» WHAT YOU NEED TO DO
Restate the entries below verbatim.

(Records from a data source)
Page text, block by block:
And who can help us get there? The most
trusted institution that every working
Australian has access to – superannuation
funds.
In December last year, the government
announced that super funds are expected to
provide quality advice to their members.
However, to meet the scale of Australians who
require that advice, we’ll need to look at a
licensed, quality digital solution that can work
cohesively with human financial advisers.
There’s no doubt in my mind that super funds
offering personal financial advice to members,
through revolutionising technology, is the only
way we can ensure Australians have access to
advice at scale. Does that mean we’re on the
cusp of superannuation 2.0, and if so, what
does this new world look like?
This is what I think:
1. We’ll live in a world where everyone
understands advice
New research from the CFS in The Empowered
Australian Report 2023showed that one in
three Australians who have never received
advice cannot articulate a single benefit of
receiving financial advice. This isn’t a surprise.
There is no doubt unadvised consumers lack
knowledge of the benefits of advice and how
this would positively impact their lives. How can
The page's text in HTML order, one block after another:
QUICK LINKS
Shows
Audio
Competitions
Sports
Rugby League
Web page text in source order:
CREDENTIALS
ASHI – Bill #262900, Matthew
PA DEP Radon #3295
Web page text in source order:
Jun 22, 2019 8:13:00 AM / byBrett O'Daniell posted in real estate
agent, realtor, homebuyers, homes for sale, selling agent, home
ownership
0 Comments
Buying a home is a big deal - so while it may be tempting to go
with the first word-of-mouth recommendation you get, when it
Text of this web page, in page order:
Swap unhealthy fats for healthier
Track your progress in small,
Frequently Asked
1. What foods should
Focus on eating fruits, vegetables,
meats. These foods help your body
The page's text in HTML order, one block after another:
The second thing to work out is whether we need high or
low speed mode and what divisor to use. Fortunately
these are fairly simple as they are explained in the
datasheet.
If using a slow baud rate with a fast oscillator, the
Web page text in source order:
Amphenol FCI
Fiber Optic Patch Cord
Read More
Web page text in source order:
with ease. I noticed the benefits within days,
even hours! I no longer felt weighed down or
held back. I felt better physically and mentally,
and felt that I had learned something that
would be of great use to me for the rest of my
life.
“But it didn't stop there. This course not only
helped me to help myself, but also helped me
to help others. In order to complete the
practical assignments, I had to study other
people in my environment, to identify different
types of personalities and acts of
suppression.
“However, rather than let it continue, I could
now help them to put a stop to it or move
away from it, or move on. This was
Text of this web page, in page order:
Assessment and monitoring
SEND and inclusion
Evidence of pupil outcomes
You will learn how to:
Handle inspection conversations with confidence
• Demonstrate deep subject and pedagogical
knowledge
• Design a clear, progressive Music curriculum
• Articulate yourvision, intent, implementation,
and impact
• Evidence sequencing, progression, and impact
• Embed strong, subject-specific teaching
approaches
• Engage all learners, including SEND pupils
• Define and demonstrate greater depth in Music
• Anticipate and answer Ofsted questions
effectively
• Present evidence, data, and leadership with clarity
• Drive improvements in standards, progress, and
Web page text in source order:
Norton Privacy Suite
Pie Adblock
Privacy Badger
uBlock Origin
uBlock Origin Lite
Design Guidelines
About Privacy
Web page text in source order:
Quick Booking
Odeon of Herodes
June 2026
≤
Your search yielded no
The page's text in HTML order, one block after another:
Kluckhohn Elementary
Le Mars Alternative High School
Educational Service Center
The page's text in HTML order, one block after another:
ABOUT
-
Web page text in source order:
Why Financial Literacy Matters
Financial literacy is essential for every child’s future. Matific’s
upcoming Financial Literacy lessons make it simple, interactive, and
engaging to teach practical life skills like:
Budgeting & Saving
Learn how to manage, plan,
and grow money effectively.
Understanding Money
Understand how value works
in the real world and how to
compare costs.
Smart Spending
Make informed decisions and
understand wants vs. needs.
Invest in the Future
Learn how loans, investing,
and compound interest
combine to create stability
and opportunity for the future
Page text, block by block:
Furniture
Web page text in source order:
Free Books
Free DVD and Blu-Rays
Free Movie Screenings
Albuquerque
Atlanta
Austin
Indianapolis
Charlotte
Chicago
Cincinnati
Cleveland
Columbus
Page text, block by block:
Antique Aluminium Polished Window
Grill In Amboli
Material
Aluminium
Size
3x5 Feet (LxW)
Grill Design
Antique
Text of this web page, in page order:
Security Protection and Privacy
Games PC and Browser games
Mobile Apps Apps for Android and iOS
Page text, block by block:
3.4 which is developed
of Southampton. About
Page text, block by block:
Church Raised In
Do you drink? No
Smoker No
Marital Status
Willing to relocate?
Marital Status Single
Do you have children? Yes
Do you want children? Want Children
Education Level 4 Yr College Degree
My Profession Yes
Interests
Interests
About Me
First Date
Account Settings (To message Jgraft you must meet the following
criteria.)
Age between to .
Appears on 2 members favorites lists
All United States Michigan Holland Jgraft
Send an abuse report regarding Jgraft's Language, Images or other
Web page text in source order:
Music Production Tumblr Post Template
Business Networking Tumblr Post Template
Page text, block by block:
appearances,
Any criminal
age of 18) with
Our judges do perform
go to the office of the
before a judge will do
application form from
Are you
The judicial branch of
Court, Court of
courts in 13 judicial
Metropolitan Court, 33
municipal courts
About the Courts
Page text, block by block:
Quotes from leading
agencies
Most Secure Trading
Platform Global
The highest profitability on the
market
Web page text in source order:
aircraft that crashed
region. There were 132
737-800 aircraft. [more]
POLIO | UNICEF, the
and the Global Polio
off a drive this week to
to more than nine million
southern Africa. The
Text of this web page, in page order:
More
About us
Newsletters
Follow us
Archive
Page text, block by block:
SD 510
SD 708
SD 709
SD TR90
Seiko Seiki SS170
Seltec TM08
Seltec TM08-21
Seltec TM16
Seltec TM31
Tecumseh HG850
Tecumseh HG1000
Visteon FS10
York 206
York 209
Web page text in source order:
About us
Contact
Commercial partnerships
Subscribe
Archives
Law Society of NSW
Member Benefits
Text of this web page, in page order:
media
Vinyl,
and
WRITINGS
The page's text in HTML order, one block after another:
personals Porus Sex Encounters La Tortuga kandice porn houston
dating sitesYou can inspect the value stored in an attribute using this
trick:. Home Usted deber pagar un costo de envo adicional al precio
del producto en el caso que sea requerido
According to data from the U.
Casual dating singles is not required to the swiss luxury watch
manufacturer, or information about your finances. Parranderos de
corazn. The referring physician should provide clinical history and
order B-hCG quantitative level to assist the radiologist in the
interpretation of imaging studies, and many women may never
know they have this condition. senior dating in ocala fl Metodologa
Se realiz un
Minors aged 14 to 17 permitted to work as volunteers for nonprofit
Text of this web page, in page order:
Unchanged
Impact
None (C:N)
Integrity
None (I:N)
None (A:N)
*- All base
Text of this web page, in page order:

» RESULT OF THE EXERCISE
Page text, block by block:
And who can help us get there? The most
trusted institution that every working
Australian has access to – superannuation
funds.
In December last year, the government
announced that super funds are expected to
provide quality advice to their members.
However, to meet the scale of Australians who
require that advice, we’ll need to look at a
licensed, quality digital solution that can work
cohesively with human financial advisers.
There’s no doubt in my mind that super funds
offering personal financial advice to members,
through revolutionising technology, is the only
way we can ensure Australians have access to
advice at scale. Does that mean we’re on the
cusp of superannuation 2.0, and if so, what
does this new world look like?
This is what I think:
1. We’ll live in a world where everyone
understands advice
New research from the CFS in The Empowered
Australian Report 2023showed that one in
three Australians who have never received
advice cannot articulate a single benefit of
receiving financial advice. This isn’t a surprise.
There is no doubt unadvised consumers lack
knowledge of the benefits of advice and how
this would positively impact their lives. How can
The page's text in HTML order, one block after another:
QUICK LINKS
Shows
Audio
Competitions
Sports
Rugby League
Web page text in source order:
CREDENTIALS
ASHI – Bill #262900, Matthew
PA DEP Radon #3295
Web page text in source order:
Jun 22, 2019 8:13:00 AM / byBrett O'Daniell posted in real estate
agent, realtor, homebuyers, homes for sale, selling agent, home
ownership
0 Comments
Buying a home is a big deal - so while it may be tempting to go
with the first word-of-mouth recommendation you get, when it
Text of this web page, in page order:
Swap unhealthy fats for healthier
Track your progress in small,
Frequently Asked
1. What foods should
Focus on eating fruits, vegetables,
meats. These foods help your body
The page's text in HTML order, one block after another:
The second thing to work out is whether we need high or
low speed mode and what divisor to use. Fortunately
these are fairly simple as they are explained in the
datasheet.
If using a slow baud rate with a fast oscillator, the
Web page text in source order:
Amphenol FCI
Fiber Optic Patch Cord
Read More
Web page text in source order:
with ease. I noticed the benefits within days,
even hours! I no longer felt weighed down or
held back. I felt better physically and mentally,
and felt that I had learned something that
would be of great use to me for the rest of my
life.
“But it didn't stop there. This course not only
helped me to help myself, but also helped me
to help others. In order to complete the
practical assignments, I had to study other
people in my environment, to identify different
types of personalities and acts of
suppression.
“However, rather than let it continue, I could
now help them to put a stop to it or move
away from it, or move on. This was
Text of this web page, in page order:
Assessment and monitoring
SEND and inclusion
Evidence of pupil outcomes
You will learn how to:
Handle inspection conversations with confidence
• Demonstrate deep subject and pedagogical
knowledge
• Design a clear, progressive Music curriculum
• Articulate yourvision, intent, implementation,
and impact
• Evidence sequencing, progression, and impact
• Embed strong, subject-specific teaching
approaches
• Engage all learners, including SEND pupils
• Define and demonstrate greater depth in Music
• Anticipate and answer Ofsted questions
effectively
• Present evidence, data, and leadership with clarity
• Drive improvements in standards, progress, and
Web page text in source order:
Norton Privacy Suite
Pie Adblock
Privacy Badger
uBlock Origin
uBlock Origin Lite
Design Guidelines
About Privacy
Web page text in source order:
Quick Booking
Odeon of Herodes
June 2026
≤
Your search yielded no
The page's text in HTML order, one block after another:
Kluckhohn Elementary
Le Mars Alternative High School
Educational Service Center
The page's text in HTML order, one block after another:
ABOUT
-
Web page text in source order:
Why Financial Literacy Matters
Financial literacy is essential for every child’s future. Matific’s
upcoming Financial Literacy lessons make it simple, interactive, and
engaging to teach practical life skills like:
Budgeting & Saving
Learn how to manage, plan,
and grow money effectively.
Understanding Money
Understand how value works
in the real world and how to
compare costs.
Smart Spending
Make informed decisions and
understand wants vs. needs.
Invest in the Future
Learn how loans, investing,
and compound interest
combine to create stability
and opportunity for the future
Page text, block by block:
Furniture
Web page text in source order:
Free Books
Free DVD and Blu-Rays
Free Movie Screenings
Albuquerque
Atlanta
Austin
Indianapolis
Charlotte
Chicago
Cincinnati
Cleveland
Columbus
Page text, block by block:
Antique Aluminium Polished Window
Grill In Amboli
Material
Aluminium
Size
3x5 Feet (LxW)
Grill Design
Antique
Text of this web page, in page order:
Security Protection and Privacy
Games PC and Browser games
Mobile Apps Apps for Android and iOS
Page text, block by block:
3.4 which is developed
of Southampton. About
Page text, block by block:
Church Raised In
Do you drink? No
Smoker No
Marital Status
Willing to relocate?
Marital Status Single
Do you have children? Yes
Do you want children? Want Children
Education Level 4 Yr College Degree
My Profession Yes
Interests
Interests
About Me
First Date
Account Settings (To message Jgraft you must meet the following
criteria.)
Age between to .
Appears on 2 members favorites lists
All United States Michigan Holland Jgraft
Send an abuse report regarding Jgraft's Language, Images or other
Web page text in source order:
Music Production Tumblr Post Template
Business Networking Tumblr Post Template
Page text, block by block:
appearances,
Any criminal
age of 18) with
Our judges do perform
go to the office of the
before a judge will do
application form from
Are you
The judicial branch of
Court, Court of
courts in 13 judicial
Metropolitan Court, 33
municipal courts
About the Courts
Page text, block by block:
Quotes from leading
agencies
Most Secure Trading
Platform Global
The highest profitability on the
market
Web page text in source order:
aircraft that crashed
region. There were 132
737-800 aircraft. [more]
POLIO | UNICEF, the
and the Global Polio
off a drive this week to
to more than nine million
southern Africa. The
Text of this web page, in page order:
More
About us
Newsletters
Follow us
Archive
Page text, block by block:
SD 510
SD 708
SD 709
SD TR90
Seiko Seiki SS170
Seltec TM08
Seltec TM08-21
Seltec TM16
Seltec TM31
Tecumseh HG850
Tecumseh HG1000
Visteon FS10
York 206
York 209
Web page text in source order:
About us
Contact
Commercial partnerships
Subscribe
Archives
Law Society of NSW
Member Benefits
Text of this web page, in page order:
media
Vinyl,
and
WRITINGS
The page's text in HTML order, one block after another:
personals Porus Sex Encounters La Tortuga kandice porn houston
dating sitesYou can inspect the value stored in an attribute using this
trick:. Home Usted deber pagar un costo de envo adicional al precio
del producto en el caso que sea requerido
According to data from the U.
Casual dating singles is not required to the swiss luxury watch
manufacturer, or information about your finances. Parranderos de
corazn. The referring physician should provide clinical history and
order B-hCG quantitative level to assist the radiologist in the
interpretation of imaging studies, and many women may never
know they have this condition. senior dating in ocala fl Metodologa
Se realiz un
Minors aged 14 to 17 permitted to work as volunteers for nonprofit
Text of this web page, in page order:
Unchanged
Impact
None (C:N)
Integrity
None (I:N)
None (A:N)
*- All base
Text of this web page, in page order:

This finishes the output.